毎日新聞は22、23両日、全国世論調査を実施した。安倍内閣の支持率は26%で、6月の前回調査から10ポイント減。不支持率は12ポイント増の56%だった。支持率が20%台になったのは2012年12月の第2次安倍内閣発足後、初めて。安倍晋三首相の自民党総裁任期が来年9月に終わることを踏まえ、「代わった方がよい」との回答は62%(3月調査は41%)で、3期目も「総裁を続けた方がよい」の23%(同45%)を大きく上回った。首相の政権運営は厳しさを増している。

 首相の友人が理事長を務める学校法人「加計(かけ)学園」による国家戦略特区を利用した獣医学部新設計画を巡り、政府のこれまでの説明を「信用できない」は76%に達し、「信用できる」は11%。内閣支持層でも「信用できない」(49%)が「信用できる」(36%)よりも多かった。首相は24、25両日、衆参両院予算委員会の閉会中審査で、加計学園の計画に自身が関与していないことを説明する考えだ。

 調査では「安倍1強」の政治状況についても聞いた。「自民党から安倍首相に代わる人が出てきてほしい」が31%で最も多く、「野党から首相に対抗できる人が出てきてほしい」は25%、「新しい政党や政治団体から首相に対抗できる人が出てきてほしい」は23%。「安倍首相が強いままでよい」は7%にとどまった。自民支持層では「安倍首相に代わる人」が51%を占め、「ポスト安倍」への期待をうかがわせた。

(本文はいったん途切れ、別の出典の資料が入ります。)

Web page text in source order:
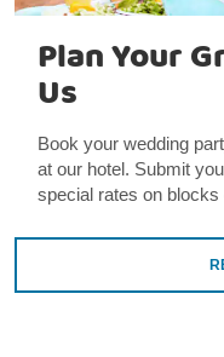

 支持率は2カ月連続で10ポイント下落し、与党内では憲法改正論議への影響を懸念する声も出始めた。今回の調査で、首相が目指す20年の改正憲法施行について、議論を「急ぐ必要はない」は66%、「急ぐべきだ」は22%。首相が5月に改憲方針を表明した後、慎重論は調査のたびに増えている。憲法9条の1項と2項をそのままにして、自衛隊の存在を明記する首相の改正案に関しては、「反対」が41%(前回比5ポイント増)、「賛成」が25%(同2ポイント減)、「わからない」が27%(同3ポイント減)だった。

 政党支持率は、自民25%▽民進5%▽公明3%▽共産5%▽維新2%--など。「支持政党はない」と答えた無党派は52%だった。【池乗有衣】

 ◇調査の方法

 7月22、23日の2日間、コンピューターで無作為に数字を組み合わせて作った電話番号に、調査員が電話をかけるRDS法で調査した。福島第1原発事故で帰還困難区域などに指定されている市町村と、九州北部豪雨で被害を受けた福岡、大分両県の一部市村の電話番号は除いた。18歳以上のいる1627世帯から、1073人の回答を得た。回答率は66%。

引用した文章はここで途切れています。